Politique Turquie Erdogan

Quitter un être cher…

“Ça fait bizarre maintenant de quitter ce territoire, j’y ai accumulé tellement de souvenir, rencontré tellement de personnes, vu tellement de villes, de paysages. C’est comme si je quittais ce pays après des années d’immersion. Et je suis triste. Je suis nostalgique, mais en même temps heureux de tout ce que j’ai fait. La Turquie est une grande dame, et elle gardera toujours une place particulière dans mon cœur. Mais qui sont ces gens qui l’habitent ? Et qui est elle ?”

C’est quoi être turc ?

“Je suis turc. Je suis ouvert, généreux à l’extrême, sensible, transparent avec mes proches, je ne cache rien, tout ce qui est à moi est à toi et tout ce qui est à toi est à moi. Avec mes amis, je forme un tout, un ensemble, je ne suis pas moi, je suis nous. Si jamais l’un de mes proches a besoin de moi, je traverserai tout le pays à pied s’il le faut et je pourrai tuer pour lui, sans aucune hésitation. Son honneur est le mien. Si tu es étranger, je t’accueillerai comme un prince, et si jamais la beauté de ton cœur a touché le mien, je t’accueillerai comme mon frère, et tu le restera pour toujours. Ma valeur n’est pas celle de l’argent, ma valeur c’est toi. Ma valeur c’est l’humain, l’autre.
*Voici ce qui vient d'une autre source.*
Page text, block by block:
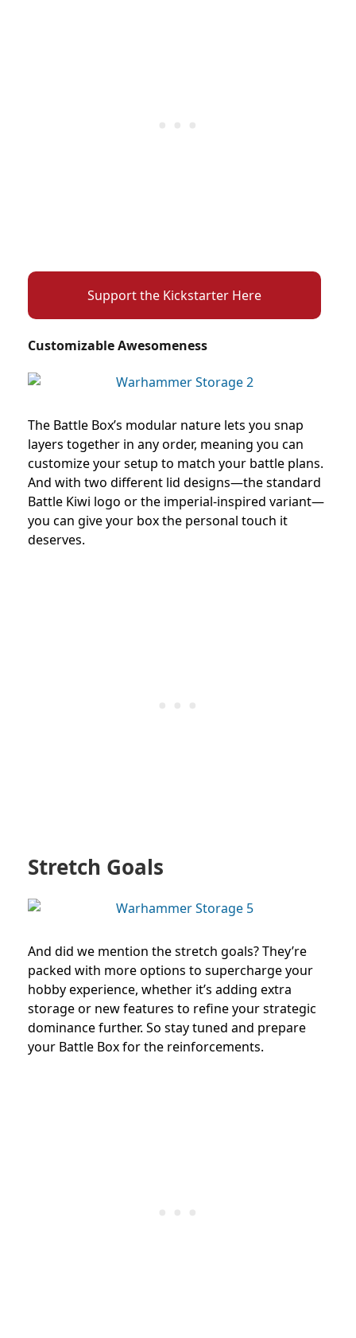
Support the Kickstarter Here
Customizable Awesomeness
The Battle Box’s modular nature lets you snap
layers together in any order, meaning you can
customize your setup to match your battle plans.
And with two different lid designs—the standard
Battle Kiwi logo or the imperial-inspired variant—
you can give your box the personal touch it
deserves.
Stretch Goals
And did we mention the stretch goals? They’re
packed with more options to supercharge your
hobby experience, whether it’s adding extra
storage or new features to refine your strategic
dominance further. So stay tuned and prepare
your Battle Box for the reinforcements.

Je ne suis jamais seul, c’est impossible. Il y a toujours mes amis, mes frères à mes côtés. Parfois, j’aimerais avoir un peu de temps pour moi, mais il y a toujours un des miens qui s’invite chez moi, juste pour passer le temps ensemble, sans véritable raison, parce qu’on est simplement bien quand on est ensemble, on n’a pas besoin de parler et les longs silences, si effrayants pour vous les occidentaux, ne nous perturbent pas, bien au contraire. Heureux ceux qui s’aiment assez pour savoir se taire ensemble.

Commerçant turc

Mais je suis très sensible, et parfois un peu trop. Il m’arrive d’oublier ma raison et de prendre du plaisir dans la violence. Je suis issu d’un peuple de guerriers et j’en suis fier, et figure toi que ce n’est peut être pas fini. Si je dois ôter la vie d’un innocent pour la grandeur de mon pays, je pense que le ferai. Si je dois mourir pour défendre mon pays, je le ferai mille fois. Ma mère c’est la Turquie et mon père c’est Mustafa Kemal. Ce grand homme visionnaire a reconstruit mon pays, il lui a permis de se redresser face aux puissances occidentales modernes. Ma mère se tient debout grâce à ce héros et je lui dois tout. Mais que pense maman de tout cela ?”

C’est quoi la Turquie ?

“Moi, la Turquie, je n’ai peur de rien ni de personnes. Je suis une nation soudée grâce à Atatürk, j’avance avec confiance vers l’avenir, je suis jeune, je n’ai pas peur de l’avenir contrairement à mes voisins européens. Je n’ai rien à perdre, tout à gagner. Mes enfants sont si généreux, ils meurent pour moi, et pourtant ils viennent de tous les horizons, ils sont turcs, tatares, macédoniens, serbes, albanais, grecs, géorgiens, arméniens, azeris, kurdes… Ils sont de partout. Je suis un carrefour entre l’orient et l’occident, je suis multi-ethnique, et pourtant je suis un peuple et une nation, même si certains de mes enfants ne l’entendent pas de cette oreille. Je n’hésite pas à me battre à mort au sein même de ma maison pour rétablir l’ordre et l’unité.

Montagne Anatolie
Paysages d’Anatolie

Je suis si belle ! Ma beauté naturelle est infinie, mais parfois je me maquille un peu trop et me donne au promoteur immobilier le plus offrant. Je me détruis et me souille pour de mauvaises raisons. Alors qu’au naturel, sans fard, je suis magnifique, d’une immensité vertigineuse. Le temps n’a pas d’effet négatifs sur moi, au contraire, il me rend plus sûre de ma beauté, plus sage, il m’apprend à me respecter moi même. Je suis la Turquie. 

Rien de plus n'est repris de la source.